Nas imagens, a cascavel emite o característico som do chocalho, um aviso claro de que estava em posição de defesa. Mesmo assim, o homem se aproxima na tentativa de retirar o animal da estrada e acaba sendo atingido pelo bote.

A principal lição é simples: cobras não atacam pessoas por vontade própria. Elas reagem quando se sentem ameaçadas. A aproximação e a tentativa de capturar, espantar ou matar o animal estão entre as principais causas dos acidentes envolvendo serpentes.

No Cariri paraibano, os avistamentos de cobras costumam aumentar entre o fim de julho e o mês de agosto. Com a vegetação da Caatinga mais seca, a escassez de água e a movimentação natural dos animais em busca de alimento e durante o período reprodutivo, elas passam a aparecer com mais frequência em estradas, sítios, propriedades rurais e até nas proximidades das residências.

Ao encontrar uma serpente, a orientação é manter distância e permitir que ela siga seu caminho. Se o animal representar risco para moradores ou estiver em um local de grande circulação, o mais seguro é acionar o Corpo de Bombeiros ou os órgãos ambientais responsáveis pelo manejo da fauna silvestre.

Além do risco de acidentes, matar uma cobra silvestre pode configurar crime ambiental, conforme prevê a legislação brasileira, sujeitando o infrator às penalidades previstas em lei.

Em caso de picada, procure atendimento médico imediatamente. Não faça torniquetes, não corte o local da mordida e nunca tente sugar o veneno. Se for possível, sem colocar sua vida em risco, fotografe o animal à distância. A imagem pode ajudar a equipe médica a identificar a espécie e indicar o tratamento mais adequado. Caso isso não seja possível, não tente capturá-lo. O mais importante é chegar rapidamente a uma unidade de saúde para receber atendimento e, quando necessário, o soro antiofídico.
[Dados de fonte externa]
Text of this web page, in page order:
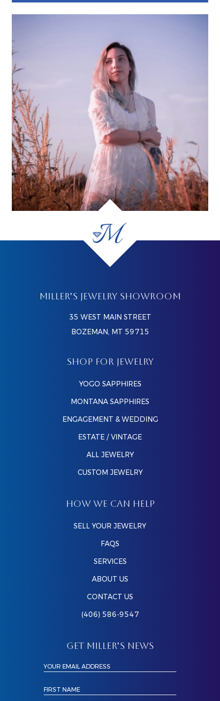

Mesmo quando a cobra não é peçonhenta, a mordida pode provocar ferimentos e infecções. Por isso, toda vítima deve ser avaliada por uma equipe médica.

Mais do que provocar medo, o episódio reforça uma mensagem importante: a natureza age por instinto. Respeitar o espaço dos animais silvestres é a melhor forma de proteger a vida humana, preservar o equilíbrio ambiental e evitar acidentes.

Afinal, quando o assunto é serpente, vale inverter o velho ditado: nem mostre o pau, nem mate a cobra.